A truism of the Trump era is that every accusation is a confession. When Donald Trump lobs wild accusations against his opponents, he telegraphs what he intends to do to them, preemptively justifying the violation of laws and norms by presenting himself as the victim of the very wrongdoings he will commit.
This is how we should understand Trump’s ramblings following his 34 felony convictions last week. After being found guilty, he said Reporters gathered outside the courthouse: “This was done by the Biden administration with the intent to injure or injure an adversary. » It is tedious to verify such claims – the MAGA movement does not care what is true and what is not – but President Biden has nothing to do with the case brought by Alvin Bragg , the Manhattan district attorney. And as if to underscore Biden’s refusal to interfere in Justice Department decisions, federal charges against the president’s son, Hunter Biden, began this week. In developing this fantasy about Biden, Trump telegraphs that, if he returns to the White House, he will attempt to use the Justice Department in exactly the way he claims it was used against him. When the former president compared himself with the leader of the Russian opposition Alexei Navalny, who died earlier this year in a penal colony in the Arctic, he allows himself to act like Vladimir Putin.
In a interview With three Fox News hosts on Sunday, his first since his conviction, Trump virtually promised that his second term would be even more corrupt and vindictive than his first. In his account, he never called for Hillary Clinton to be imprisoned and magnanimously resisted others’ pleas to punish her. Next time, he suggested, he won’t be so nice. “They always said lock him up, and I felt – and I could have done it, but I thought it would have been a terrible thing,” he said. “And then this happened to me, and so I may feel differently about it.”

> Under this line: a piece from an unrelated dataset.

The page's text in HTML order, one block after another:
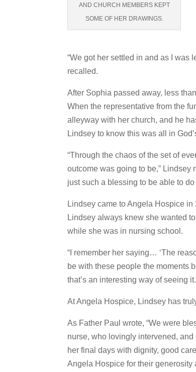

Speaking to Fox hosts, Trump denied saying the words that were the refrain of his first presidential campaign: “I didn’t say, ‘Lock her up.’ absurd lie, the kind of thing that demonstrates Trump’s strongman ability to make his supporters accept nonsense. And “lock her up,” it’s important to remember, was never more than rhetoric. As the Mueller report revealed, Trump demanded that his first attorney general, Jeff Sessions, who had recused himself from investigations into the 2016 campaign, go after Clinton. “According to Sessions, the President asked him to rescind his recusal so that Sessions could order the Justice Department to investigate and prosecute Hillary Clinton,” the Mueller report said. Eventually, trying to appease his boss, Sessions called on U.S. Attorney John Huber of Utah to investigate right-wing allegations about the Clinton Foundation, but Huber came empty.